[WORK ORDER]: Each line below should be repeated exactly as written, with no pictures carried over.

Collected data entries
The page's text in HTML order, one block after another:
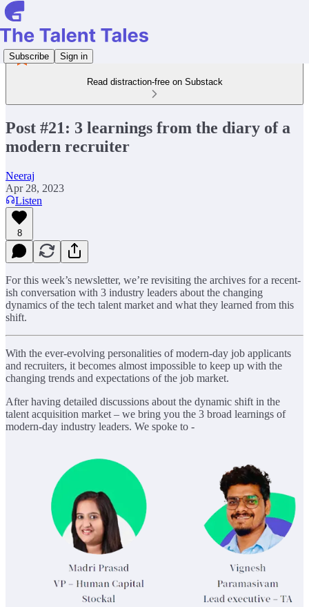
Subscribe Sign in
Read distraction-free on Substack
Post #21: 3 learnings from the diary of a
modern recruiter
Neeraj
Apr 28, 2023
Listen
8
For this week’s newsletter, we’re revisiting the archives for a recent-
ish conversation with 3 industry leaders about the changing
dynamics of the tech talent market and what they learned from this
shift.
With the ever-evolving personalities of modern-day job applicants
and recruiters, it becomes almost impossible to keep up with the
changing trends and expectations of the job market.
After having detailed discussions about the dynamic shift in the
talent acquisition market – we bring you the 3 broad learnings of
modern-day industry leaders. We spoke to -
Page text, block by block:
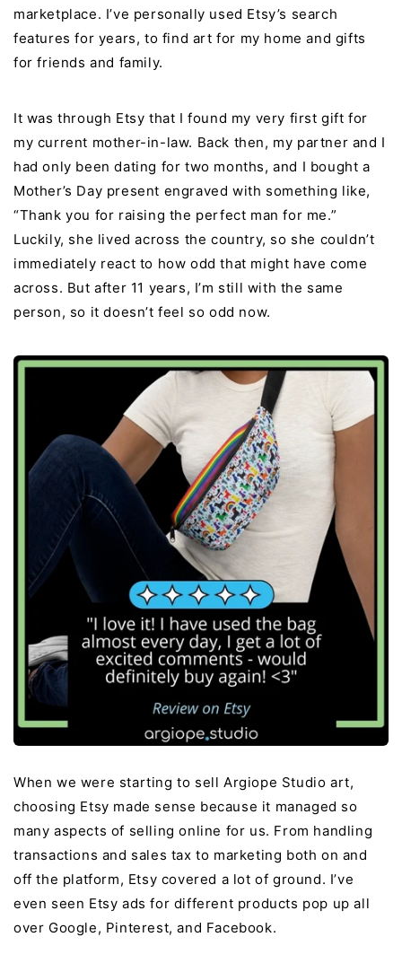
marketplace. I’ve personally used Etsy’s search
features for years, to find art for my home and gifts
for friends and family.
It was through Etsy that I found my very first gift for
my current mother-in-law. Back then, my partner and I
had only been dating for two months, and I bought a
Mother’s Day present engraved with something like,
“Thank you for raising the perfect man for me.”
Luckily, she lived across the country, so she couldn’t
immediately react to how odd that might have come
across. But after 11 years, I’m still with the same
person, so it doesn’t feel so odd now.
When we were starting to sell Argiope Studio art,
choosing Etsy made sense because it managed so
many aspects of selling online for us. From handling
transactions and sales tax to marketing both on and
off the platform, Etsy covered a lot of ground. I’ve
even seen Etsy ads for different products pop up all
over Google, Pinterest, and Facebook.
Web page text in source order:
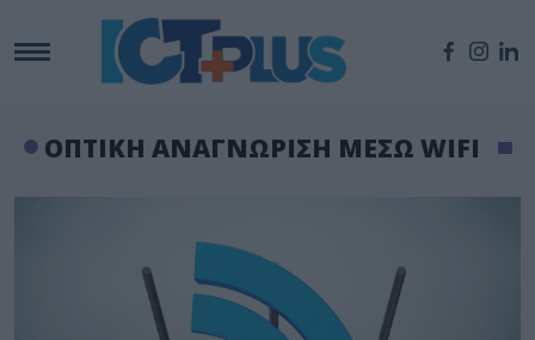
ΟΠΤΙΚΗ ΑΝΑΓΝΩΡΙΣΗ ΜΕΣΩ WIFI
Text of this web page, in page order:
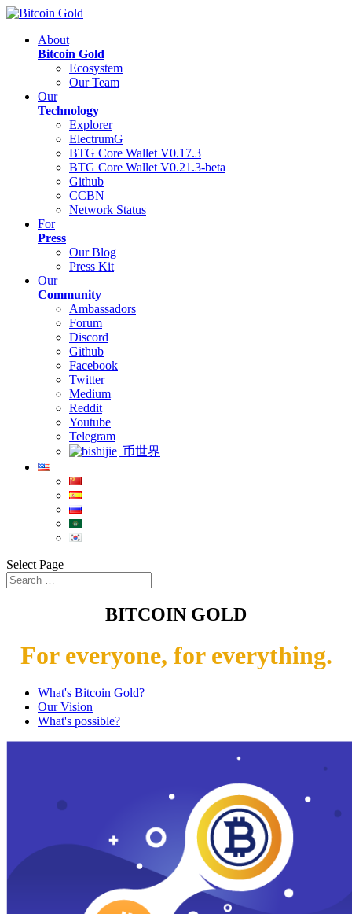
About
Bitcoin Gold
Ecosystem
Our Team
Our
Technology
Explorer
ElectrumG
BTG Core Wallet V0.17.3
BTG Core Wallet V0.21.3-beta
Github
CCBN
Network Status
For
Press
Our Blog
Press Kit
Our
Community
Ambassadors
Forum
Discord
Github
Facebook
Twitter
Medium
Reddit
Youtube
Telegram
币世界
Select Page
BITCOIN GOLD
For everyone, for everything.
What's Bitcoin Gold?
Our Vision
What's possible?
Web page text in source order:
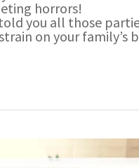
horrors!
you all those
on your family’s
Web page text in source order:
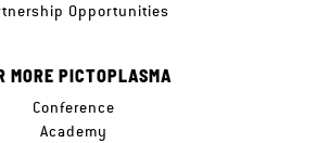
Opportunities
MORE PICTOPLASMA
Conference
Academy
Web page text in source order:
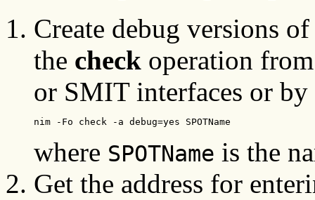
Create debug versions
the check operation
or SMIT interfaces or
nim -Fo check -a debug=yes SPOTName
where SPOTName is the
Get the address for
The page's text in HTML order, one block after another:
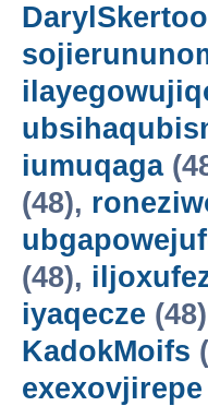
iumuqaga
(48),
(48),
iyaqecze
KadokMoifs
exexovjirepe
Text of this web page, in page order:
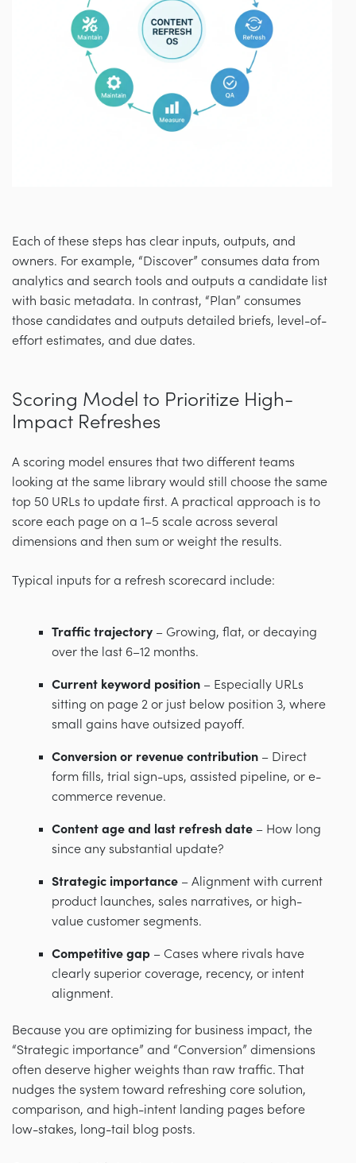
Each of these steps has clear inputs, outputs, and
owners. For example, “Discover” consumes data from
analytics and search tools and outputs a candidate list
with basic metadata. In contrast, “Plan” consumes
those candidates and outputs detailed briefs, level-of-
effort estimates, and due dates.
Scoring Model to Prioritize High-
Impact Refreshes
A scoring model ensures that two different teams
looking at the same library would still choose the same
top 50 URLs to update first. A practical approach is to
score each page on a 1–5 scale across several
dimensions and then sum or weight the results.
Typical inputs for a refresh scorecard include:
Traffic trajectory – Growing, flat, or decaying
over the last 6–12 months.
Current keyword position – Especially URLs
sitting on page 2 or just below position 3, where
small gains have outsized payoff.
Conversion or revenue contribution – Direct
form fills, trial sign-ups, assisted pipeline, or e-
commerce revenue.
Content age and last refresh date – How long
since any substantial update?
Strategic importance – Alignment with current
product launches, sales narratives, or high-
value customer segments.
Competitive gap – Cases where rivals have
clearly superior coverage, recency, or intent
alignment.
Because you are optimizing for business impact, the
“Strategic importance” and “Conversion” dimensions
often deserve higher weights than raw traffic. That
nudges the system toward refreshing core solution,
comparison, and high-intent landing pages before
low-stakes, long-tail blog posts.
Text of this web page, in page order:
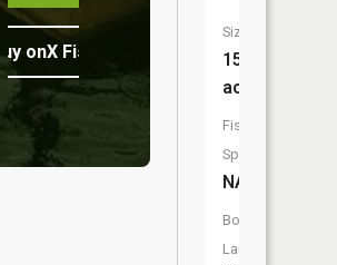
Buy onX Fish Midwest
Size:
15
acres
Fish
Species:
NA
Boat
Launch:
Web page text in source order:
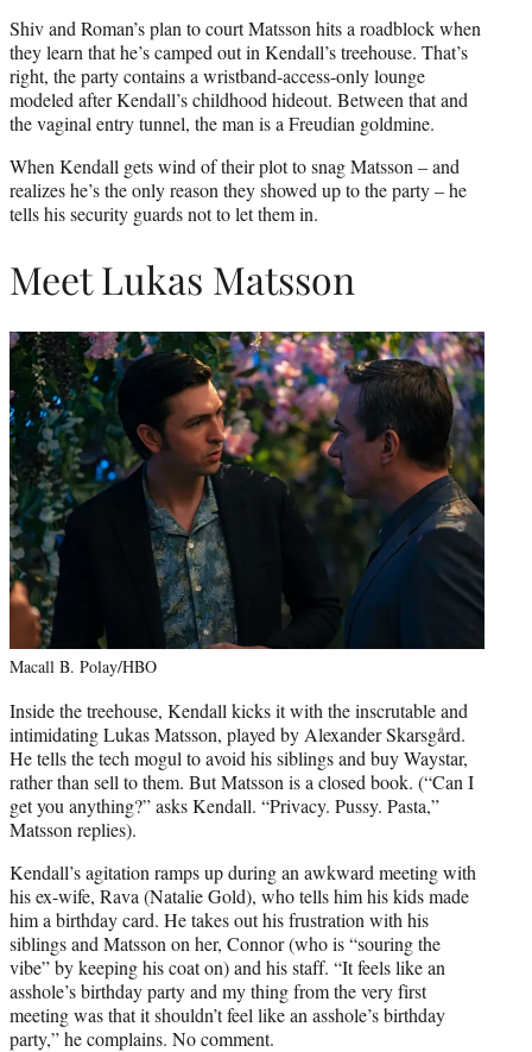
Shiv and Roman’s plan to court Matsson hits a roadblock when
they learn that he’s camped out in Kendall’s treehouse. That’s
right, the party contains a wristband-access-only lounge
modeled after Kendall’s childhood hideout. Between that and
the vaginal entry tunnel, the man is a Freudian goldmine.
When Kendall gets wind of their plot to snag Matsson – and
realizes he’s the only reason they showed up to the party – he
tells his security guards not to let them in.
Meet Lukas Matsson
Macall B. Polay/HBO
Inside the treehouse, Kendall kicks it with the inscrutable and
intimidating Lukas Matsson, played by AlexanderSkarsgård.
He tells the tech mogul to avoid his siblings and buy Waystar,
rather than sell to them. But Matsson is a closed book. (“Can I
get you anything?” asks Kendall. “Privacy. Pussy. Pasta,”
Matsson replies).
Kendall’s agitation ramps up during an awkward meeting with
his ex-wife, Rava (Natalie Gold), who tells him his kids made
him a birthday card. He takes out his frustration with his
siblings and Matsson on her, Connor (who is “souring the
vibe” by keeping his coat on) and his staff. “It feels like an
asshole’s birthday party and my thing from the very first
meeting was that it shouldn’t feel like an asshole’s birthday
party,” he complains. No comment.
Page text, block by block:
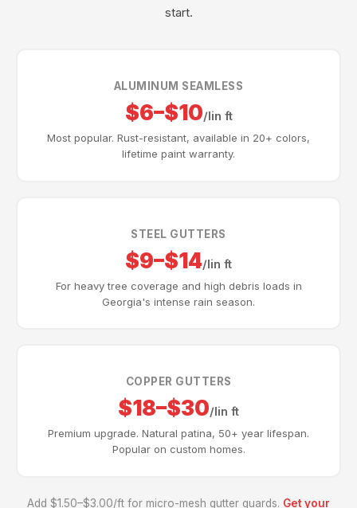
start.
ALUMINUM SEAMLESS
$6–$10/lin ft
Most popular. Rust-resistant, available in 20+ colors,
lifetime paint warranty.
STEEL GUTTERS
$9–$14/lin ft
For heavy tree coverage and high debris loads in
Georgia's intense rain season.
COPPER GUTTERS
$18–$30/lin ft
Premium upgrade. Natural patina, 50+ year lifespan.
Popular on custom homes.
Add $1.50–$3.00/ft for micro-mesh gutter guards. Get your
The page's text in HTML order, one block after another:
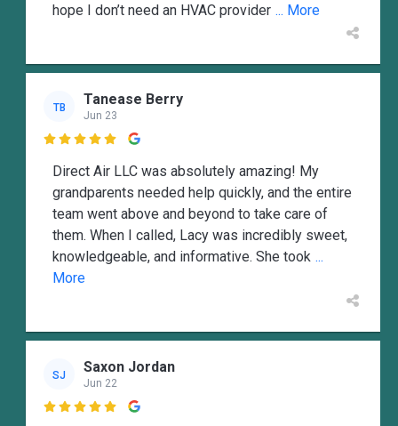
hope I don’t need an HVAC provider ... More
TB Tanease Berry
Jun 23

Direct Air LLC was absolutely amazing! My
grandparents needed help quickly, and the entire
team went above and beyond to take care of
them. When I called, Lacy was incredibly sweet,
knowledgeable, and informative. She took ...
More
SJ Saxon Jordan
Jun 22

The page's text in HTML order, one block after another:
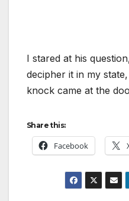
I stared at his
decipher it in my
knock came at the
Share this:
Facebook
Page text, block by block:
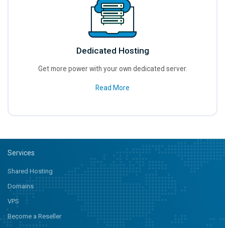
Dedicated Hosting
Get more power with your own dedicated server.
Read More
Services
Shared Hosting
Domains
VPS
Become a Reseller
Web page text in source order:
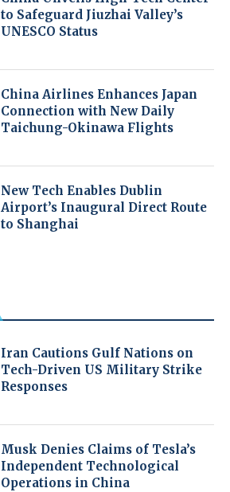
to Safeguard Jiuzhai Valley’s
UNESCO Status
China Airlines Enhances Japan
Connection with New Daily
Taichung-Okinawa Flights
New Tech Enables Dublin
Airport’s Inaugural Direct Route
to Shanghai
Iran Cautions Gulf Nations on
Tech-Driven US Military Strike
Responses
Musk Denies Claims of Tesla’s
Independent Technological
Operations in China
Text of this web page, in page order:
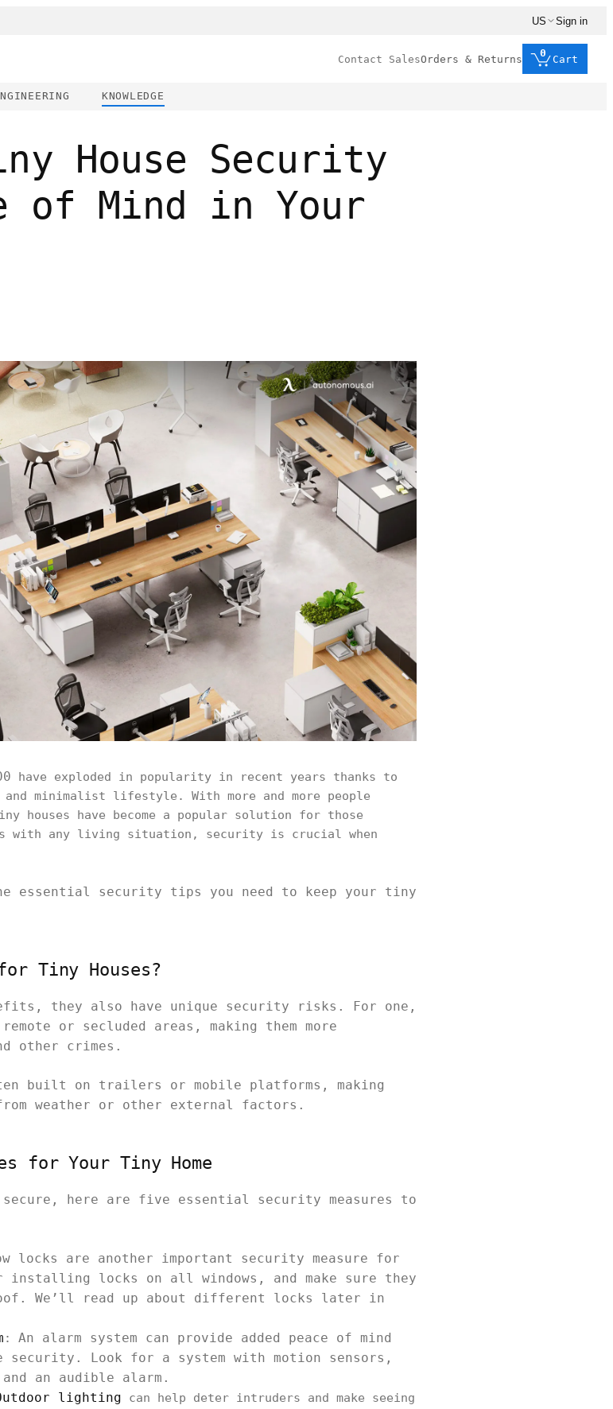
US Sign in
Contact SalesOrders & Returns
0
Cart
KNOWLEDGE
House Security
of Mind in Your
have exploded in popularity in recent years thanks to
minimalist lifestyle. With more and more people
houses have become a popular solution for those
with any living situation, security is crucial when
security tips you need to keep your tiny
Tiny Houses?
they also have unique security risks. For one,
or secluded areas, making them more
other crimes.
built on trailers or mobile platforms, making
weather or other external factors.
for Your Tiny Home
secure, here are five essential security measures to
locks are another important security measure for
installing locks on all windows, and make sure they
We’ll read up about different locks later in
: An alarm system can provide added peace of mind
security. Look for a system with motion sensors,
an audible alarm.
lighting can help deter intruders and make seeing

[YOUR SOLUTION]:
The page's text in HTML order, one block after another:
Subscribe Sign in
Read distraction-free on Substack
Post #21: 3 learnings from the diary of a
modern recruiter
Neeraj
Apr 28, 2023
Listen
8
For this week’s newsletter, we’re revisiting the archives for a recent-
ish conversation with 3 industry leaders about the changing
dynamics of the tech talent market and what they learned from this
shift.
With the ever-evolving personalities of modern-day job applicants
and recruiters, it becomes almost impossible to keep up with the
changing trends and expectations of the job market.
After having detailed discussions about the dynamic shift in the
talent acquisition market – we bring you the 3 broad learnings of
modern-day industry leaders. We spoke to -
Page text, block by block:
marketplace. I’ve personally used Etsy’s search
features for years, to find art for my home and gifts
for friends and family.
It was through Etsy that I found my very first gift for
my current mother-in-law. Back then, my partner and I
had only been dating for two months, and I bought a
Mother’s Day present engraved with something like,
“Thank you for raising the perfect man for me.”
Luckily, she lived across the country, so she couldn’t
immediately react to how odd that might have come
across. But after 11 years, I’m still with the same
person, so it doesn’t feel so odd now.
When we were starting to sell Argiope Studio art,
choosing Etsy made sense because it managed so
many aspects of selling online for us. From handling
transactions and sales tax to marketing both on and
off the platform, Etsy covered a lot of ground. I’ve
even seen Etsy ads for different products pop up all
over Google, Pinterest, and Facebook.
Web page text in source order:
ΟΠΤΙΚΗ ΑΝΑΓΝΩΡΙΣΗ ΜΕΣΩ WIFI
Text of this web page, in page order:
About
Bitcoin Gold
Ecosystem
Our Team
Our
Technology
Explorer
ElectrumG
BTG Core Wallet V0.17.3
BTG Core Wallet V0.21.3-beta
Github
CCBN
Network Status
For
Press
Our Blog
Press Kit
Our
Community
Ambassadors
Forum
Discord
Github
Facebook
Twitter
Medium
Reddit
Youtube
Telegram
币世界
Select Page
BITCOIN GOLD
For everyone, for everything.
What's Bitcoin Gold?
Our Vision
What's possible?
Web page text in source order:
horrors!
you all those
on your family’s
Web page text in source order:
Opportunities
MORE PICTOPLASMA
Conference
Academy
Web page text in source order:
Create debug versions
the check operation
or SMIT interfaces or
nim -Fo check -a debug=yes SPOTName
where SPOTName is the
Get the address for
The page's text in HTML order, one block after another:
iumuqaga
(48),
(48),
iyaqecze
KadokMoifs
exexovjirepe
Text of this web page, in page order:
Each of these steps has clear inputs, outputs, and
owners. For example, “Discover” consumes data from
analytics and search tools and outputs a candidate list
with basic metadata. In contrast, “Plan” consumes
those candidates and outputs detailed briefs, level-of-
effort estimates, and due dates.
Scoring Model to Prioritize High-
Impact Refreshes
A scoring model ensures that two different teams
looking at the same library would still choose the same
top 50 URLs to update first. A practical approach is to
score each page on a 1–5 scale across several
dimensions and then sum or weight the results.
Typical inputs for a refresh scorecard include:
Traffic trajectory – Growing, flat, or decaying
over the last 6–12 months.
Current keyword position – Especially URLs
sitting on page 2 or just below position 3, where
small gains have outsized payoff.
Conversion or revenue contribution – Direct
form fills, trial sign-ups, assisted pipeline, or e-
commerce revenue.
Content age and last refresh date – How long
since any substantial update?
Strategic importance – Alignment with current
product launches, sales narratives, or high-
value customer segments.
Competitive gap – Cases where rivals have
clearly superior coverage, recency, or intent
alignment.
Because you are optimizing for business impact, the
“Strategic importance” and “Conversion” dimensions
often deserve higher weights than raw traffic. That
nudges the system toward refreshing core solution,
comparison, and high-intent landing pages before
low-stakes, long-tail blog posts.
Text of this web page, in page order:
Buy onX Fish Midwest
Size:
15
acres
Fish
Species:
NA
Boat
Launch:
Web page text in source order:
Shiv and Roman’s plan to court Matsson hits a roadblock when
they learn that he’s camped out in Kendall’s treehouse. That’s
right, the party contains a wristband-access-only lounge
modeled after Kendall’s childhood hideout. Between that and
the vaginal entry tunnel, the man is a Freudian goldmine.
When Kendall gets wind of their plot to snag Matsson – and
realizes he’s the only reason they showed up to the party – he
tells his security guards not to let them in.
Meet Lukas Matsson
Macall B. Polay/HBO
Inside the treehouse, Kendall kicks it with the inscrutable and
intimidating Lukas Matsson, played by AlexanderSkarsgård.
He tells the tech mogul to avoid his siblings and buy Waystar,
rather than sell to them. But Matsson is a closed book. (“Can I
get you anything?” asks Kendall. “Privacy. Pussy. Pasta,”
Matsson replies).
Kendall’s agitation ramps up during an awkward meeting with
his ex-wife, Rava (Natalie Gold), who tells him his kids made
him a birthday card. He takes out his frustration with his
siblings and Matsson on her, Connor (who is “souring the
vibe” by keeping his coat on) and his staff. “It feels like an
asshole’s birthday party and my thing from the very first
meeting was that it shouldn’t feel like an asshole’s birthday
party,” he complains. No comment.
Page text, block by block:
start.
ALUMINUM SEAMLESS
$6–$10/lin ft
Most popular. Rust-resistant, available in 20+ colors,
lifetime paint warranty.
STEEL GUTTERS
$9–$14/lin ft
For heavy tree coverage and high debris loads in
Georgia's intense rain season.
COPPER GUTTERS
$18–$30/lin ft
Premium upgrade. Natural patina, 50+ year lifespan.
Popular on custom homes.
Add $1.50–$3.00/ft for micro-mesh gutter guards. Get your
The page's text in HTML order, one block after another:
hope I don’t need an HVAC provider ... More
TB Tanease Berry
Jun 23

Direct Air LLC was absolutely amazing! My
grandparents needed help quickly, and the entire
team went above and beyond to take care of
them. When I called, Lacy was incredibly sweet,
knowledgeable, and informative. She took ...
More
SJ Saxon Jordan
Jun 22

The page's text in HTML order, one block after another:
I stared at his
decipher it in my
knock came at the
Share this:
Facebook
Page text, block by block:
Dedicated Hosting
Get more power with your own dedicated server.
Read More
Services
Shared Hosting
Domains
VPS
Become a Reseller
Web page text in source order:
to Safeguard Jiuzhai Valley’s
UNESCO Status
China Airlines Enhances Japan
Connection with New Daily
Taichung-Okinawa Flights
New Tech Enables Dublin
Airport’s Inaugural Direct Route
to Shanghai
Iran Cautions Gulf Nations on
Tech-Driven US Military Strike
Responses
Musk Denies Claims of Tesla’s
Independent Technological
Operations in China
Text of this web page, in page order:
US Sign in
Contact SalesOrders & Returns
0
Cart
KNOWLEDGE
House Security
of Mind in Your
have exploded in popularity in recent years thanks to
minimalist lifestyle. With more and more people
houses have become a popular solution for those
with any living situation, security is crucial when
security tips you need to keep your tiny
Tiny Houses?
they also have unique security risks. For one,
or secluded areas, making them more
other crimes.
built on trailers or mobile platforms, making
weather or other external factors.
for Your Tiny Home
secure, here are five essential security measures to
locks are another important security measure for
installing locks on all windows, and make sure they
We’ll read up about different locks later in
: An alarm system can provide added peace of mind
security. Look for a system with motion sensors,
an audible alarm.
lighting can help deter intruders and make seeing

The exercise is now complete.